(Data records)
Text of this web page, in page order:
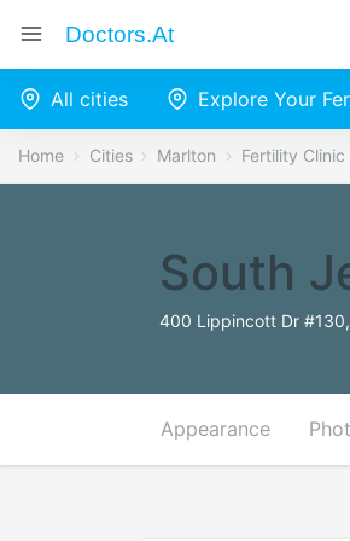
Doctors.at
All cities Explore Your
Home Cities Marlton Fertility Clinic
South
400 Lippincott Dr
Appearance
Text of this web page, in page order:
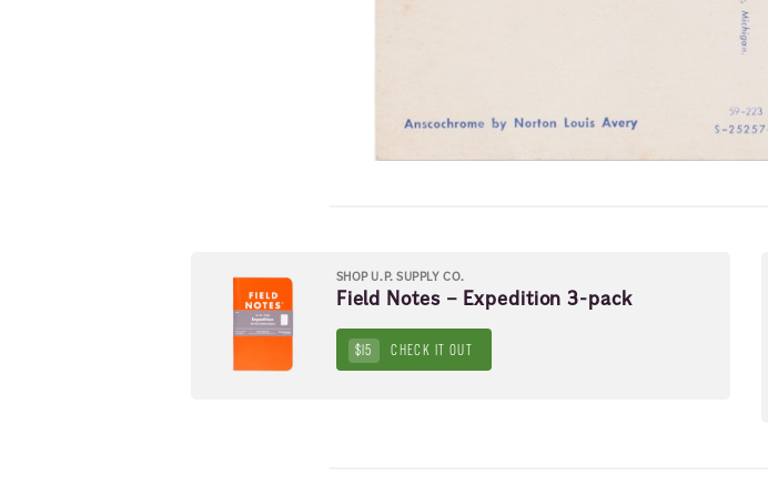
SHOP U.P. SUPPLY CO.
Field Notes – Expedition 3-pack
$15 CHECK IT OUT
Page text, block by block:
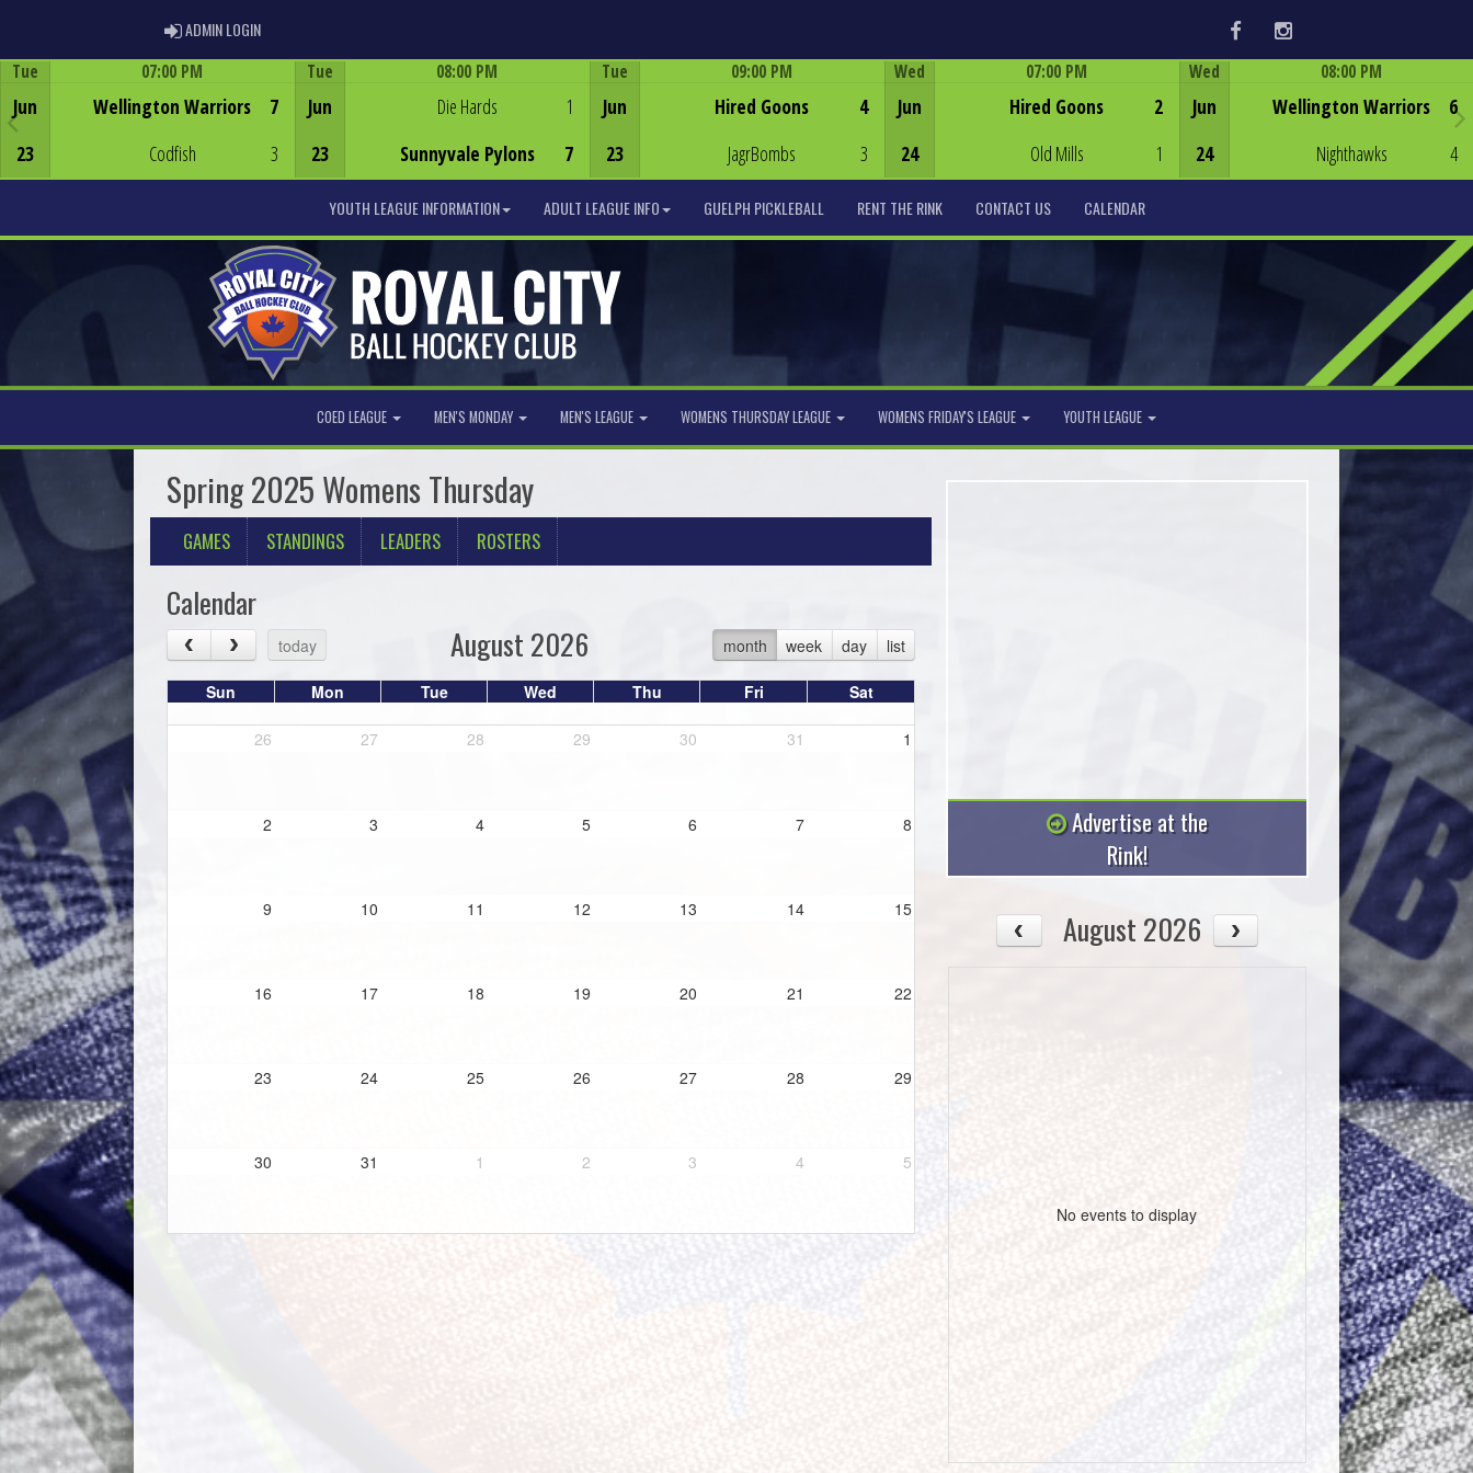
ADMIN LOGINADMIN LOGIN FacebookInstagram
Tue
Jun
23
07:00 PM
Wellington Warriors
Codfish
7
3
Tue
Jun
23
08:00 PM
Die Hards
Sunnyvale Pylons
1
7
Tue
Jun
23
09:00 PM
Hired Goons
JagrBombs
4
3
Wed
Jun
24
07:00 PM
Hired Goons
Old Mills
2
1
Wed
Jun
24
08:00 PM
Wellington Warriors
Nighthawks
6
4
YOUTH LEAGUE INFORMATION ADULT LEAGUE INFO GUELPH PICKLEBALL RENT THE RINK CONTACT US CALENDAR
COED LEAGUE MEN'S MONDAY MEN'S LEAGUE WOMENS THURSDAY LEAGUE WOMENS FRIDAY'S LEAGUE YOUTH LEAGUE
Spring 2025 Womens Thursday
GAMES STANDINGS LEADERS ROSTERS
Calendar
today month week day list
August 2026
Sun Mon Tue Wed Thu Fri Sat
26 27 28 29 30 31 1
2 3 4 5 6 7 8
9 10 11 12 13 14 15
16 17 18 19 20 21 22
23 24 25 26 27 28 29
30 31 1 2 3 4 5
Advertise at the
Rink!
August 2026
No events to display

*REQUIRED ACTION:* Looking at the records, how many of the lines contain the string "LEAGUE"? Only the number should be given.

*COMPLETED TASK:* 2